December 20, 1849: Peter Hardeman Burnett, a historically renowned racist, became the first governor of California.
Burnett was raised in a slave-owning family in Missouri and received little formal education. He taught himself law and politics as he moved west, carrying a worldview deeply rooted in racial hierarchy and exclusion.
In Oregon, Burnett pushed for the complete removal of Black people from the territory. He authored what became known as “Burnett’s Lash Law,” which authorized the flogging of free Black residents who refused to leave.
Though never enforced, the law revealed his governing philosophy: race could be regulated by force.
Voters repealed it in 1845. Burnett moved on.

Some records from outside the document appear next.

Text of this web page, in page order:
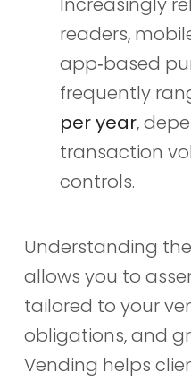
readers,
app‑based
frequently
per year,
transaction
controls.
Understanding
allows you to
tailored to your
obligations, and
Vending helps
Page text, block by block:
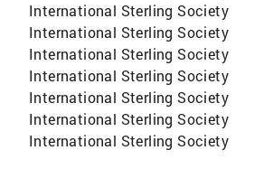
International Sterling Society
International Sterling Society
International Sterling Society
International Sterling Society
International Sterling Society
International Sterling Society
International Sterling Society
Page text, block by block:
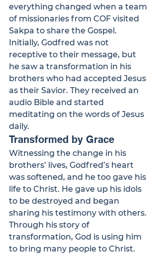
everything changed when a team
of missionaries from COF visited
Sakpa to share the Gospel.
Initially, Godfred was not
receptive to their message, but
he saw a transformation in his
brothers who had accepted Jesus
as their Savior. They received an
audio Bible and started
meditating on the words of Jesus
daily.
Transformed by Grace
Witnessing the change in his
brothers’ lives, Godfred’s heart
was softened, and he too gave his
life to Christ. He gave up his idols
to be destroyed and began
sharing his testimony with others.
Through his story of
transformation, God is using him
to bring many people to Christ.
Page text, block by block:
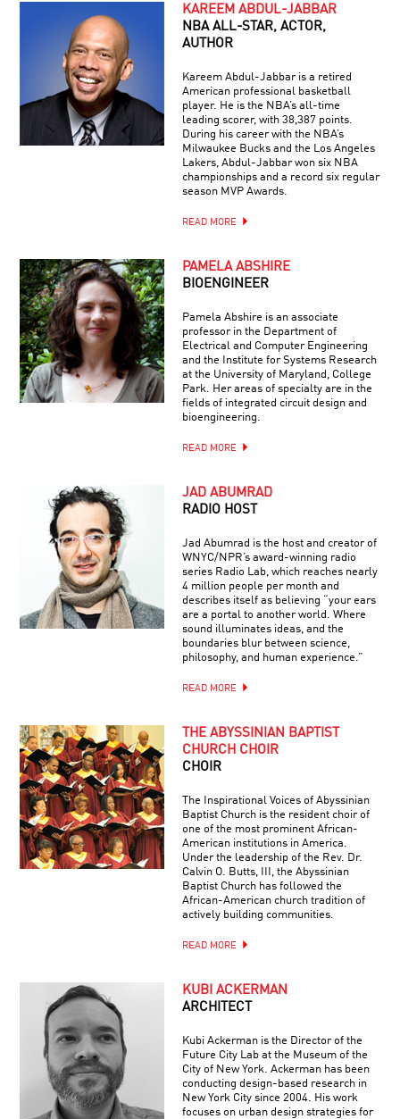
KAREEM ABDUL-JABBAR
NBA ALL-STAR, ACTOR,
AUTHOR
Kareem Abdul-Jabbar is a retired
American professional basketball
player. He is the NBA’s all-time
leading scorer, with 38,387 points.
During his career with the NBA’s
Milwaukee Bucks and the Los Angeles
Lakers, Abdul-Jabbar won six NBA
championships and a record six regular
season MVP Awards.
READ MORE
PAMELA ABSHIRE
BIOENGINEER
Pamela Abshire is an associate
professor in the Department of
Electrical and Computer Engineering
and the Institute for Systems Research
at the University of Maryland, College
Park. Her areas of specialty are in the
fields of integrated circuit design and
bioengineering.
READ MORE
JAD ABUMRAD
RADIO HOST
Jad Abumrad is the host and creator of
WNYC/NPR’s award-winning radio
series Radio Lab, which reaches nearly
4 million people per month and
describes itself as believing “your ears
are a portal to another world. Where
sound illuminates ideas, and the
boundaries blur between science,
philosophy, and human experience.”
READ MORE
THE ABYSSINIAN BAPTIST
CHURCH CHOIR
CHOIR
The Inspirational Voices of Abyssinian
Baptist Church is the resident choir of
one of the most prominent African-
American institutions in America.
Under the leadership of the Rev. Dr.
Calvin O. Butts, III, the Abyssinian
Baptist Church has followed the
African-American church tradition of
actively building communities.
READ MORE
KUBI ACKERMAN
ARCHITECT
Kubi Ackerman is the Director of the
Future City Lab at the Museum of the
City of New York. Ackerman has been
conducting design-based research in
New York City since 2004. His work
focuses on urban design strategies for
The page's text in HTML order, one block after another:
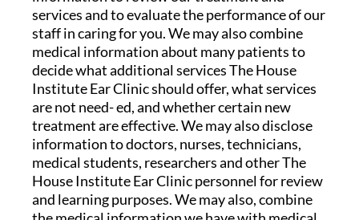
services and to evaluate the performance of our
staff in caring for you. We may also combine
medical information about many patients to
decide what additional services The House
Institute Ear Clinic should offer, what services
are not need- ed, and whether certain new
treatment are effective. We may also disclose
information to doctors, nurses, technicians,
medical students, researchers and other The
House Institute Ear Clinic personnel for review
and learning purposes. We may also, combine
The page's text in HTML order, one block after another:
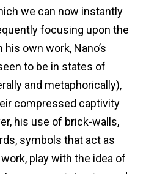
we can now instantly
focusing upon the
own work, Nano’s
to be in states of
and metaphorically),
compressed captivity
his use of brick-walls,
symbols that act as
play with the idea of
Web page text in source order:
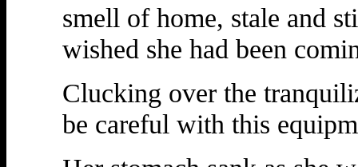
smell of home, stale and
wished she had been
Clucking over the
be careful with this
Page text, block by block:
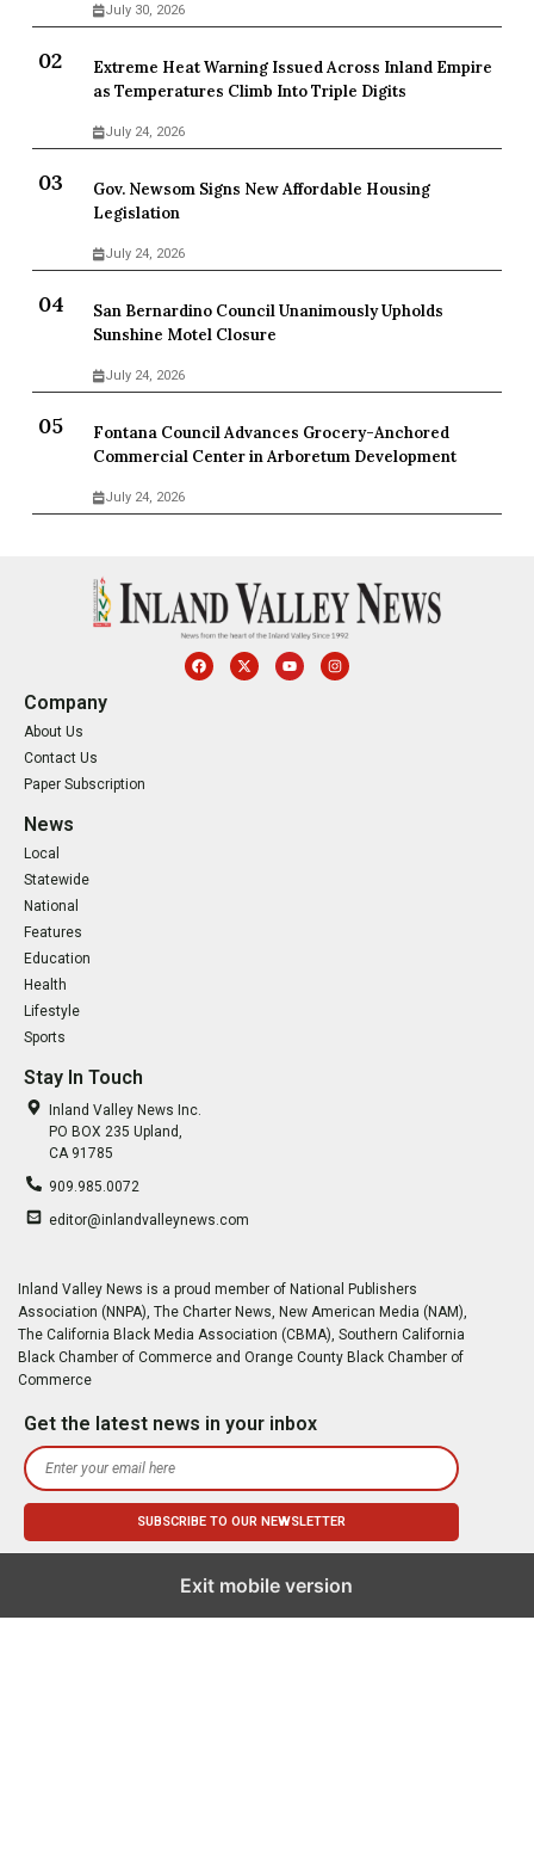
July 30, 2026
Extreme Heat Warning Issued Across Inland Empire
as Temperatures Climb Into Triple Digits
July 24, 2026
Gov. Newsom Signs New Affordable Housing
Legislation
July 24, 2026
San Bernardino Council Unanimously Upholds
Sunshine Motel Closure
July 24, 2026
Fontana Council Advances Grocery-Anchored
Commercial Center in Arboretum Development
July 24, 2026
Company
About Us
Contact Us
Paper Subscription
News
Local
Statewide
National
Features
Education
Health
Lifestyle
Sports
Stay In Touch
Inland Valley News Inc.
PO BOX 235 Upland,
CA 91785
909.985.0072
editor@inlandvalleynews.com
Inland Valley News is a proud member of National Publishers
Association (NNPA), The Charter News, New American Media (NAM),
The California Black Media Association (CBMA), Southern California
Black Chamber of Commerce and Orange County Black Chamber of
Commerce
Get the latest news in your inbox
Exit mobile version
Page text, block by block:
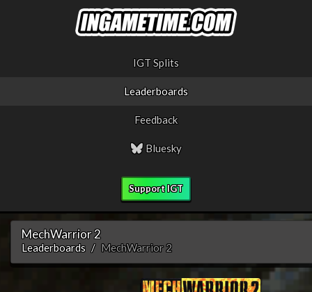
IGT Splits
Leaderboards
Feedback
Bluesky
Support IGT
MechWarrior 2
Leaderboards MechWarrior 2

Importing Racism into California
Burnett arrived in California during the Gold Rush and quickly reestablished himself politically. He served on the California Supreme Court and, in one of his most notorious decisions, ordered the extradition of Archy Lee, a formerly enslaved man living in Sacramento, back to Mississippi.
Burnett opposed making California a slave state not out of moral objection, but because he favored the total exclusion of African Americans instead. He dreamed of a completely white Golden State.

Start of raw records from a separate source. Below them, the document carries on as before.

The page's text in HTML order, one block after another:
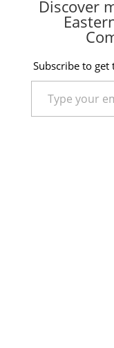
Discover
Subscribe to
Type your email…
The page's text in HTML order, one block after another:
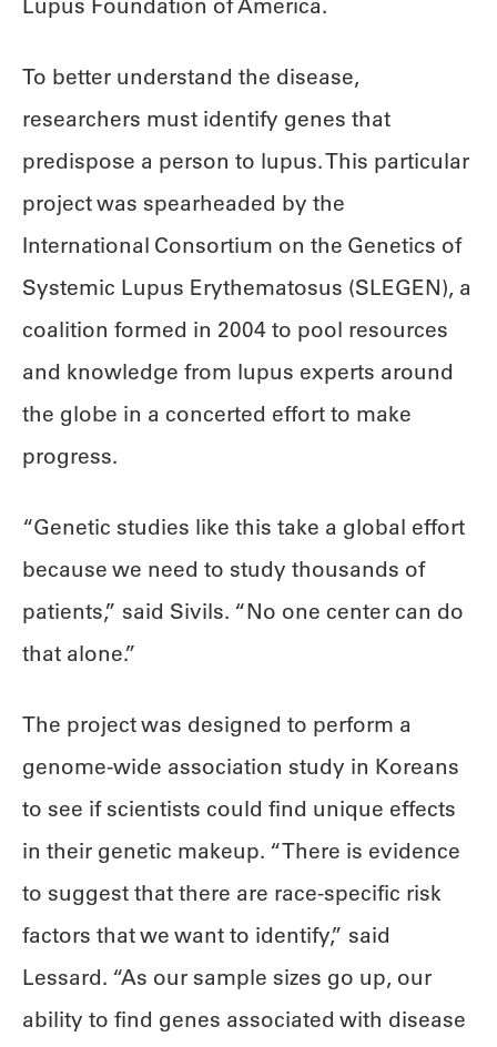
Lupus Foundation of America.
To better understand the disease,
researchers must identify genes that
predispose a person to lupus. This particular
project was spearheaded by the
International Consortium on the Genetics of
Systemic Lupus Erythematosus (SLEGEN), a
coalition formed in 2004 to pool resources
and knowledge from lupus experts around
the globe in a concerted effort to make
progress.
“Genetic studies like this take a global effort
because we need to study thousands of
patients,” said Sivils. “No one center can do
that alone.”
The project was designed to perform a
genome-wide association study in Koreans
to see if scientists could find unique effects
in their genetic makeup. “There is evidence
to suggest that there are race-specific risk
factors that we want to identify,” said
Lessard. “As our sample sizes go up, our
ability to find genes associated with disease
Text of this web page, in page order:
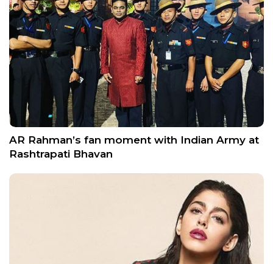
AR Rahman’s fan moment with Indian Army at
Rashtrapati Bhavan
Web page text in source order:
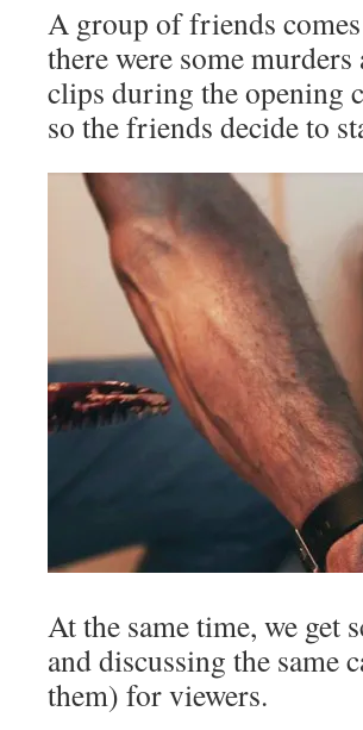
A group of friends
there were some
clips during the opening
so the friends decide to
At the same time, we get
and discussing the same
them) for viewers.
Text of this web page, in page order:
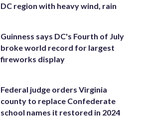
DC region with heavy wind, rain
Guinness says DC's Fourth of July
broke world record for largest
fireworks display
Federal judge orders Virginia
county to replace Confederate
school names it restored in 2024
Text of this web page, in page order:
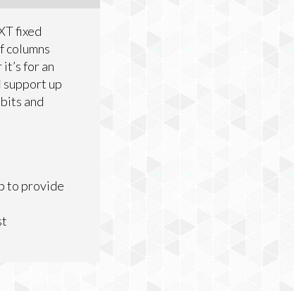
fixed
columns
for an
support up
and
to provide
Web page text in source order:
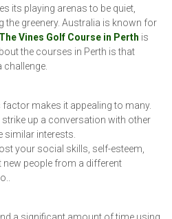
its playing arenas to be quiet,
the greenery. Australia is known for
The Vines Golf Course in Perth is
the courses in Perth is that
challenge.
makes it appealing to many.
strike up a conversation with other
similar interests.
your social skills, self-esteem,
people from a different
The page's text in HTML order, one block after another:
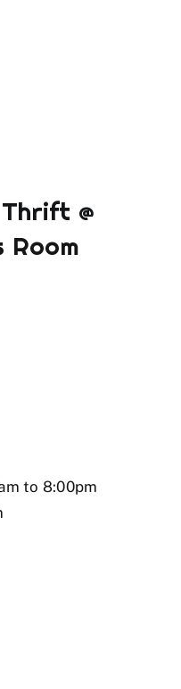
@
Room
to 8:00pm
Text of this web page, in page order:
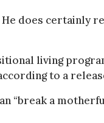
does certainly
living
to a
“break a
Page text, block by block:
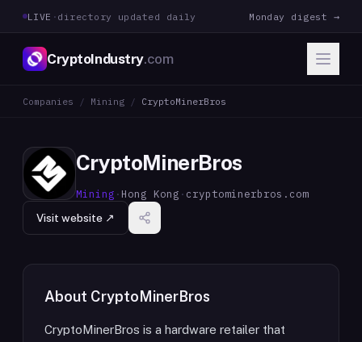
LIVE · directory updated daily Monday digest →
CryptoIndustry.com
Companies / Mining / CryptoMinerBros
CryptoMinerBros
Mining · Hong Kong · cryptominerbros.com
Visit website ↗
About CryptoMinerBros
CryptoMinerBros is a hardware retailer that
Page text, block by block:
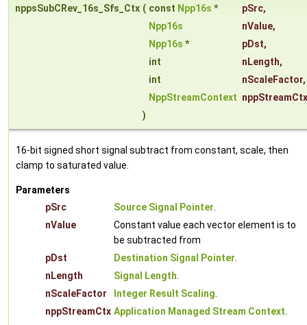
nppsSubCRev_16s_Sfs_Ctx ( const Npp16s * pSrc,
Npp16s
nValue,
Npp16s * pDst,
int
nLength,
int
nScaleFactor,
NppStreamContext nppStreamCtx
)
16-bit signed short signal subtract from constant, scale, then
clamp to saturated value.
Parameters
pSrc
Source Signal Pointer.
nValue
Constant value each vector element is to
be subtracted from
pDst
Destination Signal Pointer.
nLength
Signal Length.
nScaleFactor
Integer Result Scaling.
nppStreamCtx Application Managed Stream Context.
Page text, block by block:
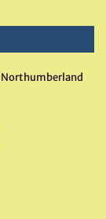
Northumberland
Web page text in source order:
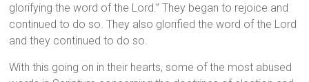
glorifying the word of the Lord.” They began to rejoice and
continued to do so. They also glorified the word of the Lord
and they continued to do so.
With this going on in their hearts, some of the most abused
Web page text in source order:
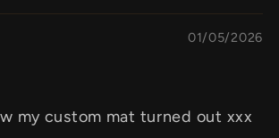
01/05/2026
my custom mat turned out xxx
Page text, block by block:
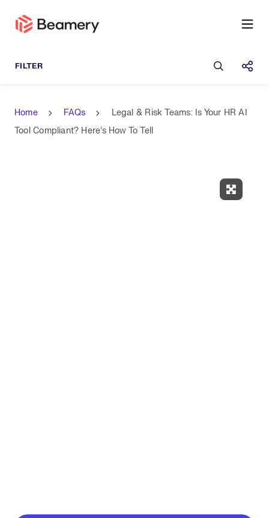
Open
Home FAQs
Legal & Risk Teams: Is Your HR AI
Tool Compliant? Here’s How To Tell
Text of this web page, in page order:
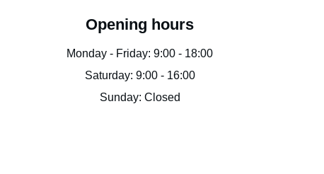
Opening hours
Monday - Friday: 9:00 - 18:00
Saturday: 9:00 - 16:00
Sunday: Closed
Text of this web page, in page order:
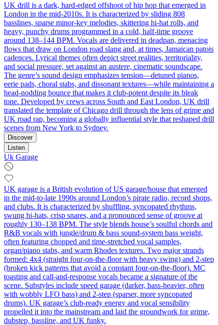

As governor, he signed the Foreign Miners Tax Act of 1850, imposing a crushing monthly tax on non-American miners — a law aimed primarily at Chinese, Mexican, and other Latin American laborers during the California Gold Rush.
He also supported expanded capital punishment and heavy taxation as tools of social control.
Genocide as State Policy
One of Burnett’s most lasting legacy was his role in the genocide of Native Californians.
As governor, he signed the Act for the Government and Protection of Indians, which wasn’t what it sounded like. It legalized the forced labor and enslavement of Native people.
In an 1851 address, Burnett stated plainly: “A war of extermination will continue to be waged between the races until the Indian race becomes extinct… the inevitable destiny of the race is beyond the power and wisdom of man to avert.”
This was not rhetoric. It was policy, and it lasted for decades.
California governments offered bounties for Native deaths, resisted federal efforts to preserve Native land, and enabled decades of violence that reduced Indigenous populations catastrophically.
A Governor Who Couldn’t Govern
Burnett’s administration was widely criticized even in its own time. Newspapers mocked him. Legislators resisted him. His aloof style and extremist views stalled governance.
After barely a year in office, Burnett became California’s first governor to resign in January 1851.
But his ideas did not leave with him.
Burnett continued to support exclusionary policies long after leaving politics. He was an outspoken supporter of the Chinese Exclusion Act of 1882, one of the most overtly racist federal laws in U.S. history.
He died in 1895 at age 87.
Reckoning With His Name
For decades, Burnett was honored as one of the founding fathers of California. That honor has eroded over time.
His legacy is racist and exclusionary.
Schools and institutions bearing his name have been renamed as communities reckoned with his bigoted past. In their place, names honoring Black educators and Indigenous peoples now stand.
Just as he tried to erase entire communities from California, California is now erasing his name. But remembering how the Golden State began matters, so history is not repeated.